7 Abilities of a Senior Leader
I want to address some critical abilities that a senior leader must have to be effective. The intent of this post is not to appear arrogant as a senior leader, as if I have qualities others may not have, although I’m confidant some will take it that way. (Isn’t being misunderstood part of being a senior leader?) I’m not afraid to admit my weaknesses…of which I have many…but there are certain abilities senior leaders need to do their job well.
- I remember how many people told me I wouldn’t understand parenting until I was a parent. They were right.
- I remember how many people told me I should enjoy parenting at every stage of life while my boys were home. They were right.
- I remember how many told me that I would adjust to being an empty-nester. They were right.
The point is that sometimes we can’t understand something until we experience it firsthand.
That’s the way it is with being the senior leader in an organization. All leadership is challenging, but the senior position is a pressure unlike any other. Show me a small business owner, a president, a senior pastor or CEO and I’ll show you someone who carries…in an organizational leadership sense…a heavy burden. I’ve learned from observation that some are qualified to lead from that position and some are not.

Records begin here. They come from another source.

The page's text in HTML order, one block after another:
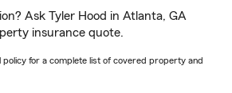
Ask Tyler Hood in Atlanta, GA
insurance quote.
policy for a complete list of covered property and
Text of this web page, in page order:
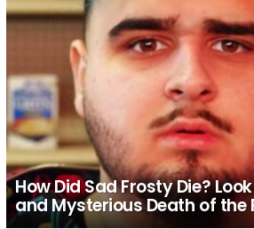
How Did Sad Frosty Die?
and Mysterious Death of the
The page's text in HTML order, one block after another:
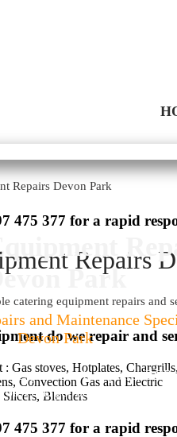
Park
and Maintenance
Devon Park
experience in repairs, BCP
Park get back up and
Repairs Devon Park
475 377 for a rapid
Repairs
catering equipment repairs and
do we repair and
Gas stoves, Hotplates,
Convection Gas and Electric
Blenders
475 377 for a rapid
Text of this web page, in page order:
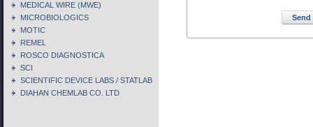
MEDICAL WIRE (MWE)
MICROBIOLOGICS
MOTIC
REMEL
ROSCO DIAGNOSTICA
SCI
SCIENTIFIC DEVICE LABS / STATLAB
DIAHAN CHEMLAB CO. LTD
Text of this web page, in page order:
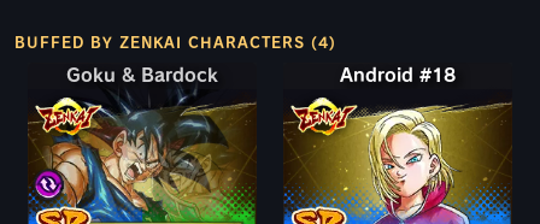
BUFFED BY ZENKAI CHARACTERS (4)
Goku & Bardock
Goku & Bardock Android #18
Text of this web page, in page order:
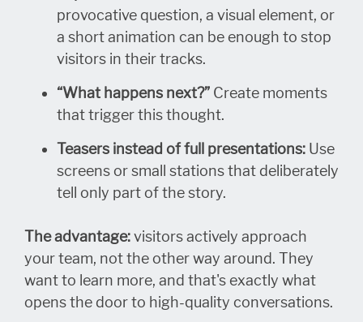
provocative question, a visual element, or
a short animation can be enough to stop
visitors in their tracks.
“What happens next?” Create moments
that trigger this thought.
Teasers instead of full presentations: Use
screens or small stations that deliberately
tell only part of the story.
The advantage:visitors actively approach
your team, not the other way around. They
want to learn more, and that's exactly what
opens the door to high-quality conversations.
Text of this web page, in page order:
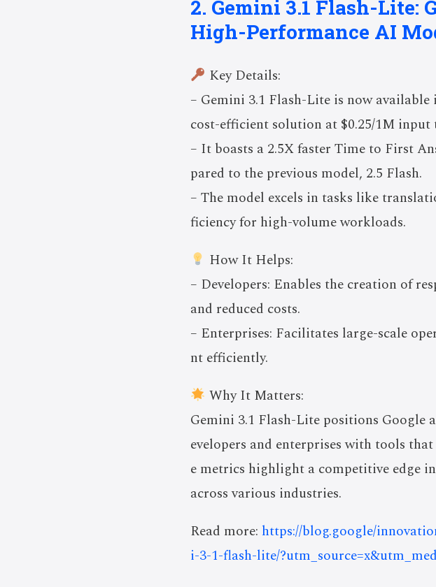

A limiting factor in one being qualified for a senior level position in an organization appears to me to be when they lack some of the abilities required of that position. It doesn’t mean all senior leaders excel in each of these…I certainly don’t…but to be effective they must be aware of the need to have these abilities and working towards them.
Here are 7 critical abilities every senior leader must have:
- Ability to quickly and strategically think big picture – The senior leader doesn’t have a choice but to think big picture for the organization at all times. He or she must learn to “think strategically in the moment“, realizing that the future of the organization is always at stake.

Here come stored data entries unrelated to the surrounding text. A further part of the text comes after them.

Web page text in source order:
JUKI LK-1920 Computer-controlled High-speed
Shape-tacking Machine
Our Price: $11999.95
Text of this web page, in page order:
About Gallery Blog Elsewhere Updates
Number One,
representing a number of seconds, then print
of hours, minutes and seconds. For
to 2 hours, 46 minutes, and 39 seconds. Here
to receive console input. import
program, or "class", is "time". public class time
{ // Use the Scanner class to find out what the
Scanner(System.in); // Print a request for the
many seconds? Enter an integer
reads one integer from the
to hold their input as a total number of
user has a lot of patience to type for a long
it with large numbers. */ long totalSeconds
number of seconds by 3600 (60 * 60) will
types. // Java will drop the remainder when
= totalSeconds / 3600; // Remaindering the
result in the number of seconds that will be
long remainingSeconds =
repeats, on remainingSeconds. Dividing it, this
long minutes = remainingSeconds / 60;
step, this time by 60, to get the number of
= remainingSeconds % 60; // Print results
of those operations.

- Ability to remain steadfast during adversity – The senior leader must continue to stand strong when everyone else is running from the problems. In times of crisis or controversy, the organization and community around it look for leadership. A senior leader doesn’t have the choice of burying his or her head in the sand when troubles surround the organization.
- Ability to unquestionably keep a confidence – The senior leader usually knows things that aren’t yet ready to be released or talked about publicly. He or she must be trusted to keep these confidences. A senior leader must learn how to answer questions and address issues of importance to people without divulging confidential information.

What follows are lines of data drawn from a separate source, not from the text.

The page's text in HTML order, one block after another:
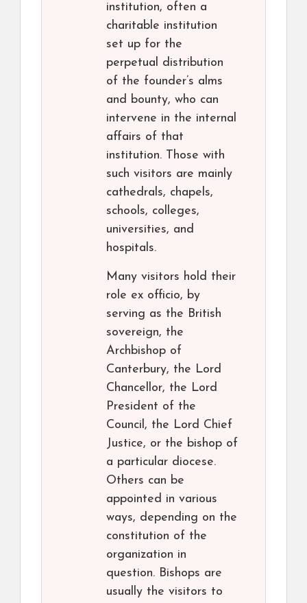
institution, often a
charitable institution
set up for the
perpetual distribution
of the founder’s alms
and bounty, who can
intervene in the internal
affairs of that
institution. Those with
such visitors are mainly
cathedrals, chapels,
schools, colleges,
universities, and
hospitals.
Many visitors hold their
role ex officio, by
serving as the British
sovereign, the
Archbishop of
Canterbury, the Lord
Chancellor, the Lord
President of the
Council, the Lord Chief
Justice, or the bishop of
a particular diocese.
Others can be
appointed in various
ways, depending on the
constitution of the
organization in
question. Bishops are
usually the visitors to

- Ability to fully release control and delegate – The senior leader must wear many hats and oversee all areas of focus within an organization. He or she must be able to trust and take risks on others to free the organization to continue to grow. Delegation is important at all levels of leadership, but for the senior leader it is not an option.
- Ability to see all sides to an issue – The senior leader can’t always side with his or her area of personal interest, but must balance all the needs within an organization. This is another part of thinking strategically in the moment. Since an organization is built with many separate but equally important parts, the senior leader must view every scenario as it relates to each individual part of the organization.
- Ability to make unpopular decisions – The senior leader must make the wisest decision possible for the organization, even when that means the decision will not be popular. This often produces a loneliness of leadership that keeps many from being able to handle the senior leader position.
- Ability to embrace healthy conflict for the good of the organization – The senior leader can’t shy away from conflict that is critical to maintain the health of the organization. The senior leader recognizes the importance of allowing times of conflict to strengthen the organization.
If you don’t have these abilities, don’t quit leading, but recognize an area of improvement and seek ways to grow as a senior leader.